■ Try it:
Copy each line below containing "Island".

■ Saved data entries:
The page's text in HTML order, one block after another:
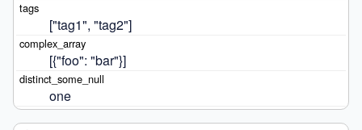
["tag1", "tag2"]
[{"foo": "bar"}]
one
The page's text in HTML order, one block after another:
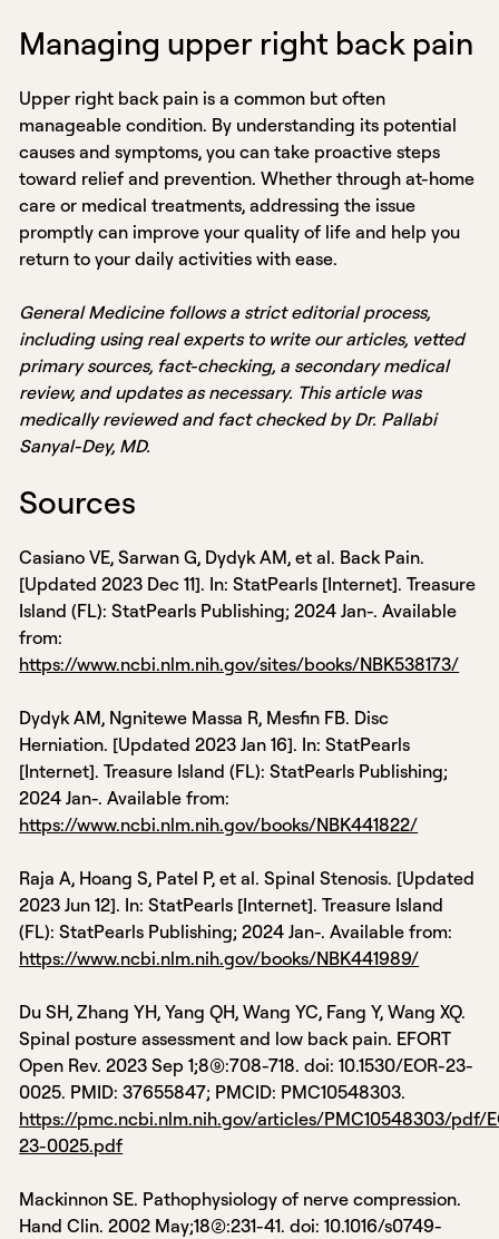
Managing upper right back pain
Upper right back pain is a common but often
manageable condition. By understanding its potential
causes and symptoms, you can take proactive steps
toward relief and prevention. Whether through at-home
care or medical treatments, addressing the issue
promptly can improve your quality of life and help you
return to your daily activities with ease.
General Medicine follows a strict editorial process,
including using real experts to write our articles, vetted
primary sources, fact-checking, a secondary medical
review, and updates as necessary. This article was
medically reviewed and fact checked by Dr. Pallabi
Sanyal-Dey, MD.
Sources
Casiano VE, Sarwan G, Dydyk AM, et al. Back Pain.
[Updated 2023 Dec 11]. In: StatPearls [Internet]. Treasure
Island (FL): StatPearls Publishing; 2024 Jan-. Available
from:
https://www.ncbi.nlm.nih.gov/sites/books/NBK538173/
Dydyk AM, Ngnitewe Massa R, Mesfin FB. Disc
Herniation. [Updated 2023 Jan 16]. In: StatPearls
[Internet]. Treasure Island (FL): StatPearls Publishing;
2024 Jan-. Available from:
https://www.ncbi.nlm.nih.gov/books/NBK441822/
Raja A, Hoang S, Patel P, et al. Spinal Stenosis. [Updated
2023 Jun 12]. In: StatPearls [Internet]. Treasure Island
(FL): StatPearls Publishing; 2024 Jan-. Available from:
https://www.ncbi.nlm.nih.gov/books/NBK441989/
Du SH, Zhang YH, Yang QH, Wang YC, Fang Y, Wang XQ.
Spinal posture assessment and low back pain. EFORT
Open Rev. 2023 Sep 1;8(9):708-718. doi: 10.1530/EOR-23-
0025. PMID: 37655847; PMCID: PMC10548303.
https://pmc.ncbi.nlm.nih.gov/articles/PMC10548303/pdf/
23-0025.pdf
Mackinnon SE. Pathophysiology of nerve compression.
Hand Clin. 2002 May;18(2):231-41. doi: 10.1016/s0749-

■ Response below:
Island (FL): StatPearls Publishing; 2024 Jan-. Available
[Internet]. Treasure Island (FL): StatPearls Publishing;
2023 Jun 12]. In: StatPearls [Internet]. Treasure Island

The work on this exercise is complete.